(Goal of the exercise)
Show me each line of the listing below where the word "Round" appears.

(The data)
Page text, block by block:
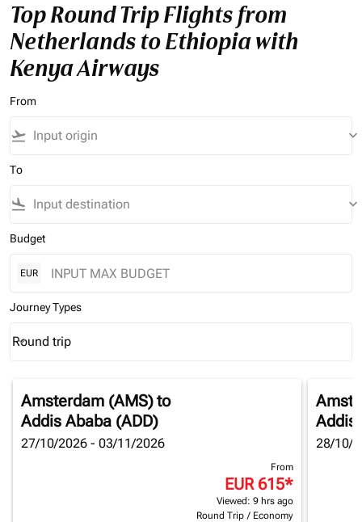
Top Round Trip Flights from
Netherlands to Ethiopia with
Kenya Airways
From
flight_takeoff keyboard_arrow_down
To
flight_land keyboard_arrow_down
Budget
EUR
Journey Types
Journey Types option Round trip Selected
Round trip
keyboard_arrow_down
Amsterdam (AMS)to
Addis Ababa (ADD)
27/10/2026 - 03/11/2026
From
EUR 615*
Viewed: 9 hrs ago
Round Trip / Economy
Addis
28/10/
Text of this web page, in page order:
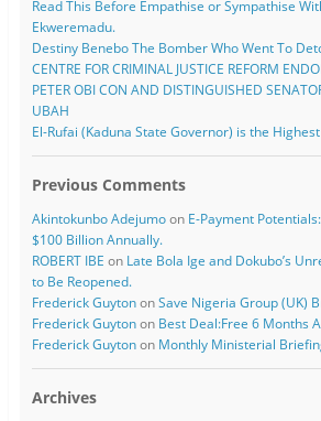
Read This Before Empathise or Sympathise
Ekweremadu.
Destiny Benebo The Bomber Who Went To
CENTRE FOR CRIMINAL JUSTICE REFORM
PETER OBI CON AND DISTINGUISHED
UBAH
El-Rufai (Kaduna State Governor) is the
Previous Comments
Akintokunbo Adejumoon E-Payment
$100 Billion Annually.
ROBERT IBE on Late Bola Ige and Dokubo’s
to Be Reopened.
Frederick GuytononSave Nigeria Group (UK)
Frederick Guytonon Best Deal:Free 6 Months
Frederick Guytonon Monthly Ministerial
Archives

--

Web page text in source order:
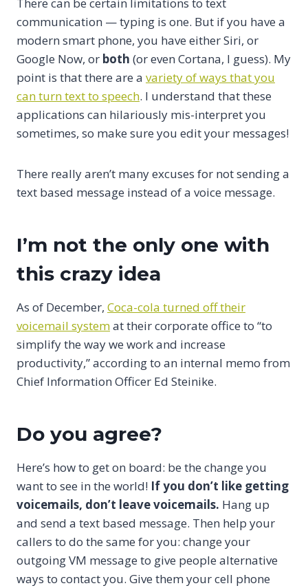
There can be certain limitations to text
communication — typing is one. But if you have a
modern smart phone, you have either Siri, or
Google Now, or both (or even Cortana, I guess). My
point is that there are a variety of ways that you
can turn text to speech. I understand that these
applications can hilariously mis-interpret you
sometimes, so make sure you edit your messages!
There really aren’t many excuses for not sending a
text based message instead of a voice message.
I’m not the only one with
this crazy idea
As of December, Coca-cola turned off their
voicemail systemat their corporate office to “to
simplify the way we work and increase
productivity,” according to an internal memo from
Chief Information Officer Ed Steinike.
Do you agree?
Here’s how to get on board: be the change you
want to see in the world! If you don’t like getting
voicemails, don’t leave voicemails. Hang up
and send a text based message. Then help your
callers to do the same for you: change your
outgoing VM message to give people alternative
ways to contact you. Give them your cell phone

(Response area)
Top Round Trip Flights from
Journey Types option Round trip Selected
Round trip
Round Trip / Economy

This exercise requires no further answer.